Experiments carried out on lab rats showed that when they were fed a diet that consisted of 25% sugar and then the sugar is removed, the rats become anxious, their teeth start to chatter and they suffer with the shakes – not unlike people going through a nicotine or morphine withdrawal. (The New York Times, 2011)The researchers also noticed long lasting changes in brain chemistry of rats fed with foods that had a combination of sweet, salt and fat in, which led them to conclude that there was a possibility that people too could see brain changes and become physically addicted to eating fast food.

Another article on The Washington Post states that: “Highly palatable” foods — those containing fat, sugar and salt — stimulate the brain to release dopamine, the neurotransmitter associated with the pleasure center, he found. In time, the brain gets wired so that dopamine pathways light up at the mere suggestion of the food, such as driving past a fast-food restaurant, and the urge to eat the food grows insistent.

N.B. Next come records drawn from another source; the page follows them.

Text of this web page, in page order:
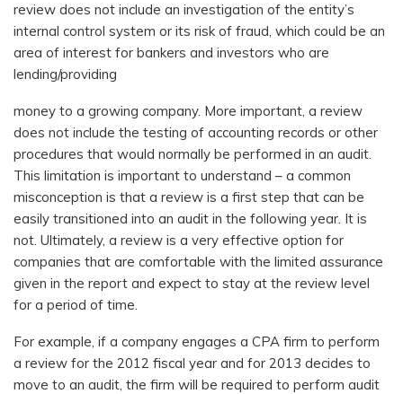
review does not include an investigation of the entity’s
internal control system or its risk of fraud, which could be an
area of interest for bankers and investors who are
lending/providing
money to a growing company. More important, a review
does not include the testing of accounting records or other
procedures that would normally be performed in an audit.
This limitation is important to understand – a common
misconception is that a review is a first step that can be
easily transitioned into an audit in the following year. It is
not. Ultimately, a review is a very effective option for
companies that are comfortable with the limited assurance
given in the report and expect to stay at the review level
for a period of time.
For example, if a company engages a CPA firm to perform
a review for the 2012 fiscal year and for 2013 decides to
move to an audit, the firm will be required to perform audit
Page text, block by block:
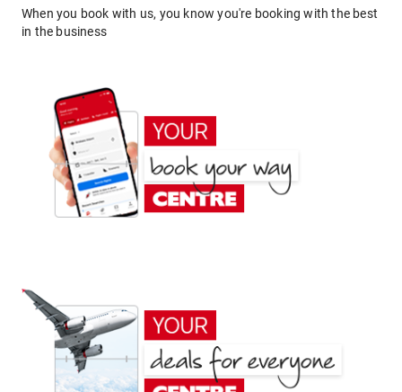
When you book with us, you know you're booking with the best
in the business
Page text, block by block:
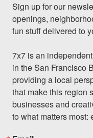
Sign up for our
openings,
fun stuff delivered to
7x7 is an
in the San Francisco
providing a local
that make this region
businesses and
to what matters most:
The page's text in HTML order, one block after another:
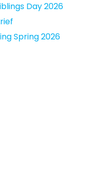
Day 2026
Spring 2026
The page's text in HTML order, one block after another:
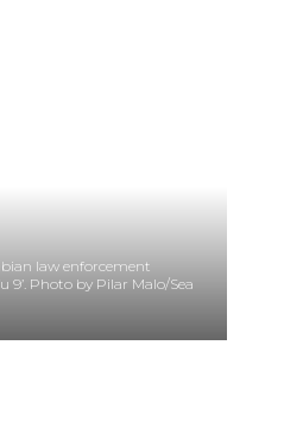
law enforcement
Photo by Pilar Malo/Sea
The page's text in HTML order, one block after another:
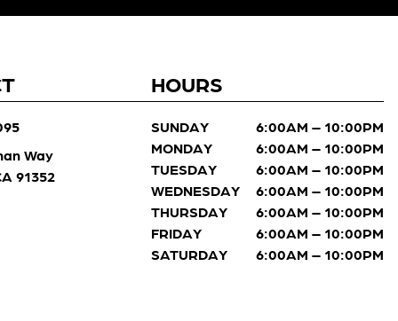
Way
91352
HOURS
SUNDAY
6:00AM – 10:00PM
MONDAY
6:00AM – 10:00PM
TUESDAY
6:00AM – 10:00PM
WEDNESDAY
6:00AM – 10:00PM
THURSDAY
6:00AM – 10:00PM
FRIDAY
6:00AM – 10:00PM
SATURDAY
6:00AM – 10:00PM
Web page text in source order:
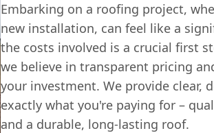
Embarking on a roofing project,
new installation, can feel like a
the costs involved is a crucial first
we believe in transparent pricing
your investment. We provide clear,
exactly what you're paying for –
and a durable, long-lasting roof.
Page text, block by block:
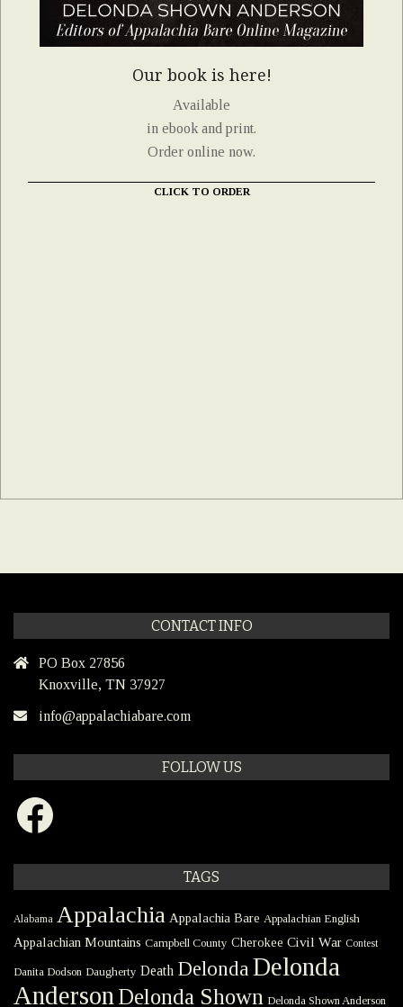
Our book is here!
Available
in ebook and print.
Order online now.
CLICK TO ORDER
CONTACT INFO
PO Box 27856
Knoxville, TN 37927
info@appalachiabare.com
FOLLOW US
Facebook
TAGS
Alabama Appalachia Appalachia Bare Appalachian English
Appalachian Mountains Campbell County Cherokee Civil War Contest
Danita Dodson Daugherty Death Delonda Delonda
Anderson Delonda Shown Delonda Shown Anderson
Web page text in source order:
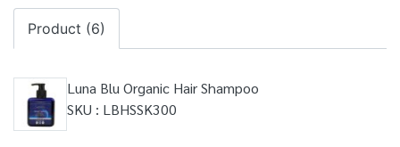
Product (6)
Luna Blu Organic Hair Shampoo
SKU : LBHSSK300
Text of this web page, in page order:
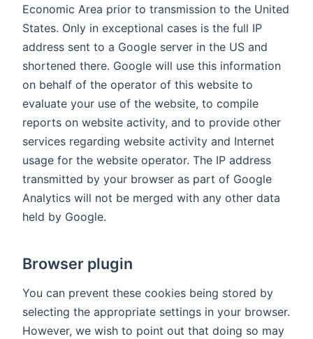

Once the food is eaten, the brain releases opioids, which bring emotional relief. Together, dopamine and opioids create a pathway that can activate every time a person is reminded about the particular food. This happens regardless of whether the person is hungry. (The Washington Post, April 27, 2009) Eating fast food once in a while, that is once or twice a month won’t matter at all, but having a habit of eating this kind of food can lead to serious consequences.

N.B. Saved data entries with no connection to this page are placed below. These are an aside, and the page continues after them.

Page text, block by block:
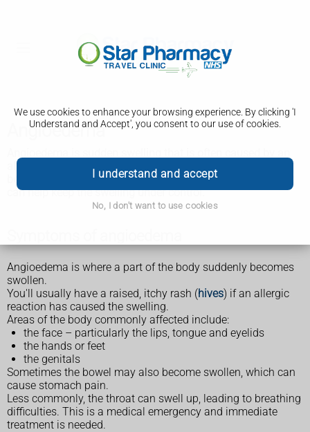
We use cookies to enhance your browsing experience. By clicking 'I
Understand and Accept', you consent to our use of cookies.
I understand and accept
No, I don't want to use cookies
Angioedema
allergic reaction. It can be very serious if your throat
becomes swollen and your breathing is affected. Treatment
can help keep the swelling under control.
Angioedema is where a part of the body suddenly becomes
swollen.
You'll usually have a raised, itchy rash (hives) if an allergic
reaction has caused the swelling.
Areas of the body commonly affected include:
the face – particularly the lips, tongue and eyelids
the hands or feet
the genitals
Sometimes the bowel may also become swollen, which can
cause stomach pain.
Less commonly, the throat can swell up, leading to breathing
difficulties. This is a medical emergency and immediate
treatment is needed.
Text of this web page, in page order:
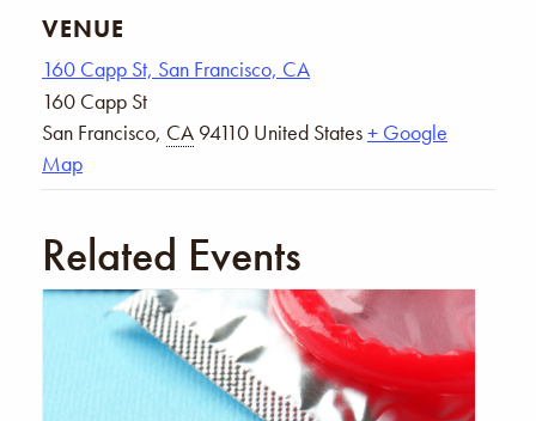
VENUE
160 Capp St, San Francisco, CA
160 Capp St
San Francisco, CA 94110 United States+ Google
Map
Related Events
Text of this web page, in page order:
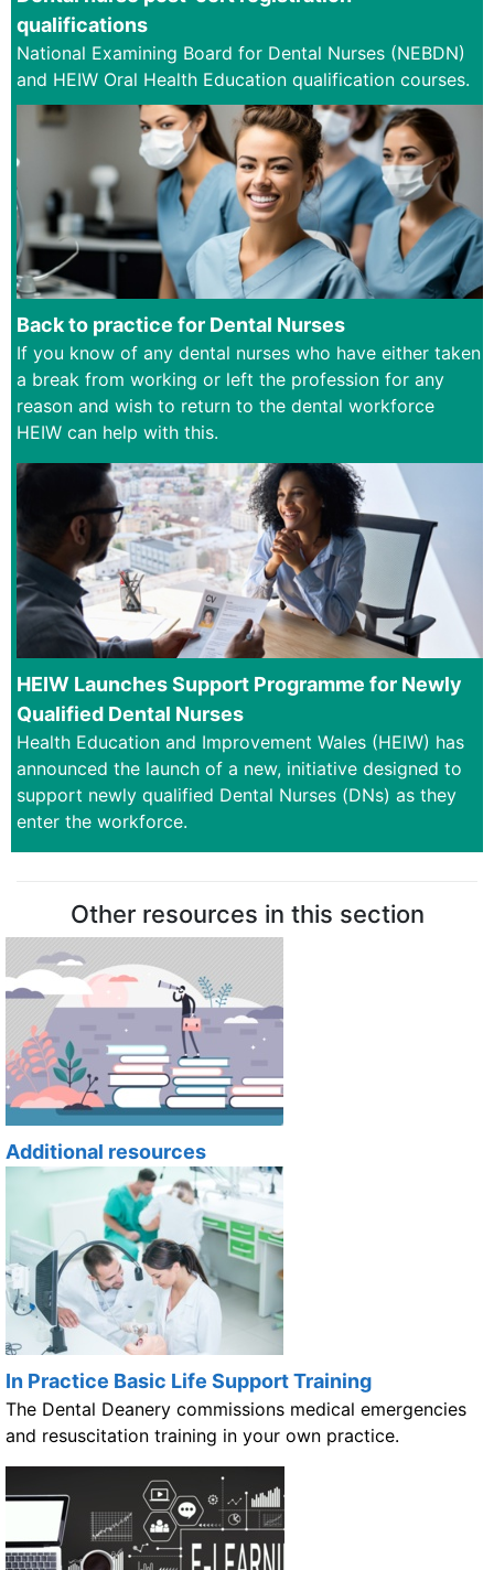
qualifications
National Examining Board for Dental Nurses (NEBDN)
and HEIW Oral Health Education qualification courses.
Back to practice for Dental Nurses
If you know of any dental nurses who have either taken
a break from working or left the profession for any
reason and wish to return to the dental workforce
HEIW can help with this.
HEIW Launches Support Programme for Newly
Qualified Dental Nurses
Health Education and Improvement Wales (HEIW) has
announced the launch of a new, initiative designed to
support newly qualified Dental Nurses (DNs) as they
enter the workforce.
Other resources in this section
Additional resources
In Practice Basic Life Support Training
The Dental Deanery commissions medical emergencies
and resuscitation training in your own practice.
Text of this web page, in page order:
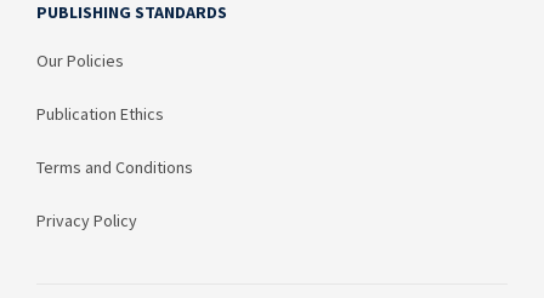
PUBLISHING STANDARDS
Our Policies
Publication Ethics
Terms and Conditions
Privacy Policy
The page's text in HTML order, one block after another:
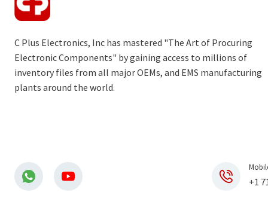
C Plus Electronics, Inc has mastered "The Art of Procuring
Electronic Components" by gaining access to millions of
inventory files from all major OEMs, and EMS manufacturing
plants around the world.
+1
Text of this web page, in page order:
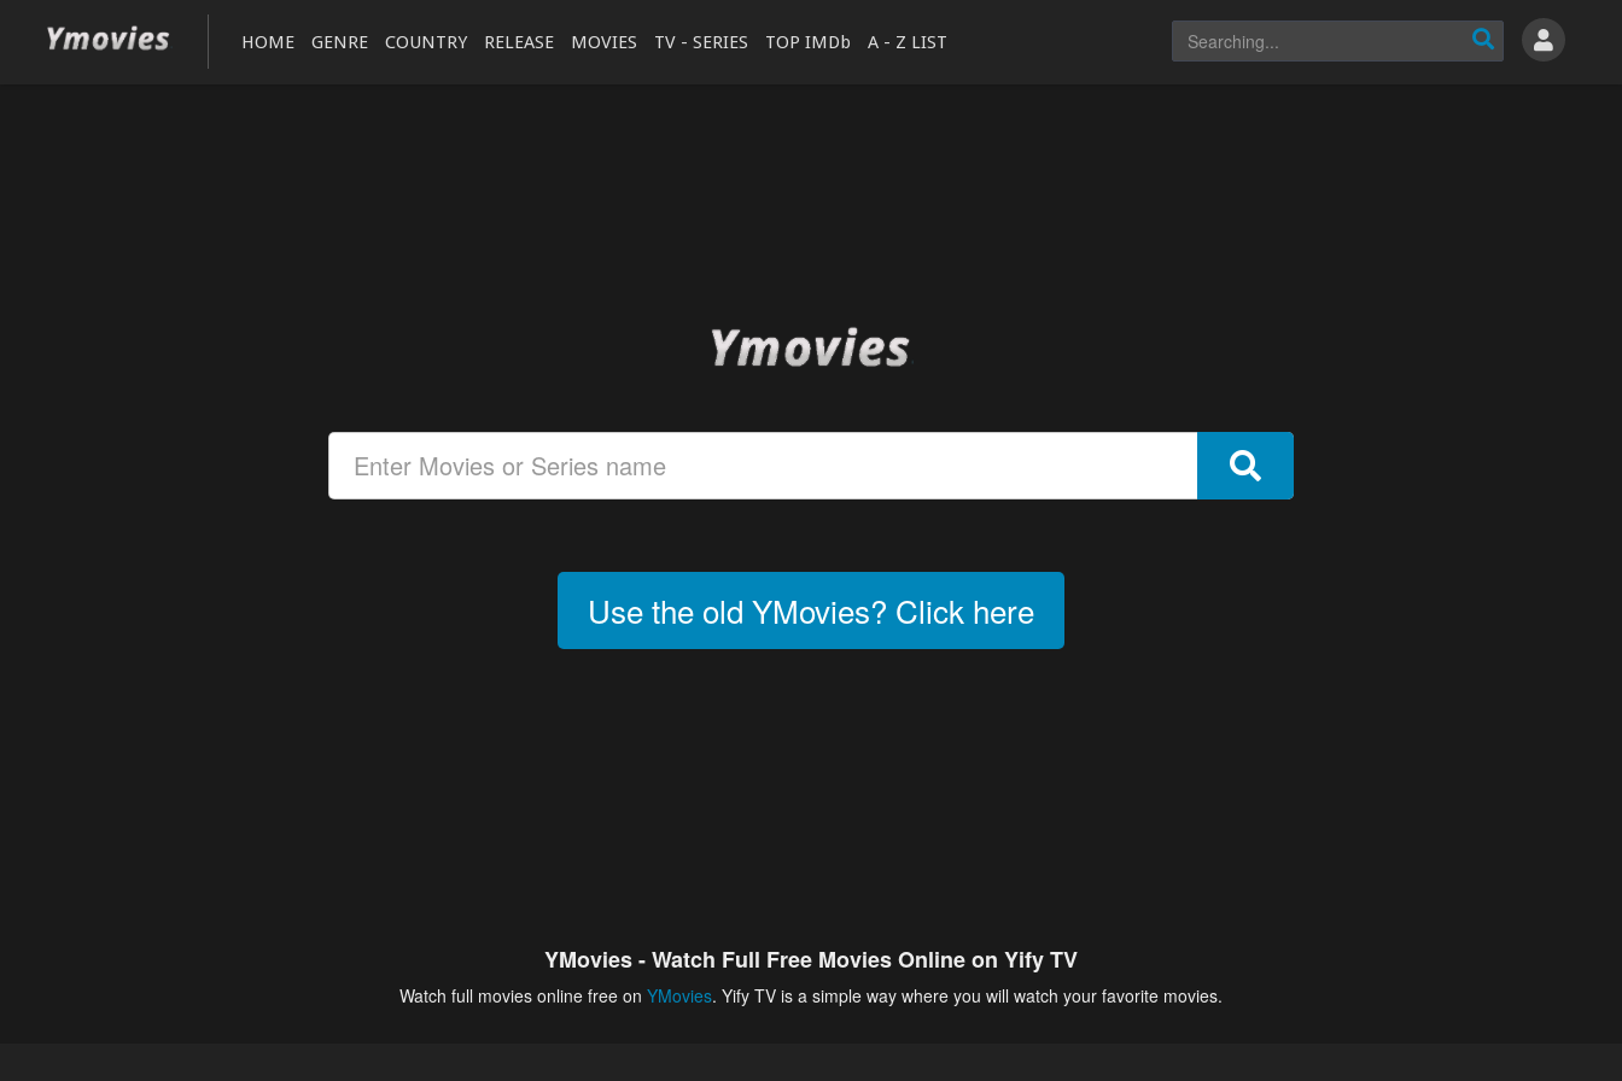
HOME GENRE COUNTRY RELEASE MOVIES TV - SERIES TOP IMDb A - Z LIST
Use the old YMovies? Click here
YMovies - Watch Full Free Movies Online on Yify TV
Watch full movies online free on YMovies. Yify TV is a simple way where you will watch your favorite movies.
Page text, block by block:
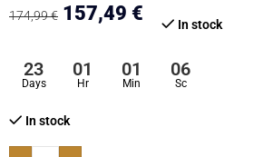
174,99€ 157,49 € In stock
23
Days
01
Hr
01
Min
06
Sc
In stock

The absence of healthy food alternatives is one of the factors leading to an alarming increase in childhood obesity rates across the United States. Schools would like to protect children instead must sell soft drinks and snack foods to function. For example, the cafeterias in the schools should offer to school children less bacon and more broccoli, fewer hot dogs and more whole grains, less ice cream and more fruits, less sodas and more water. This does not imply that children should never touch bacon, hot dogs, sodas, or ice cream, ut rather that changing the balance of some foods relative to others is a means of improving America’s health. Today, nearly one-third of children and teens are overweight or obese. Growing evidence suggests that strong, far-reaching changes—those that make healthy foods available in schools are working to reduce childhood obesity rates. Asking children to avoid fast food is like asking them to save money for retirement. Instead, we can balance it by limiting fast food consumption in schools.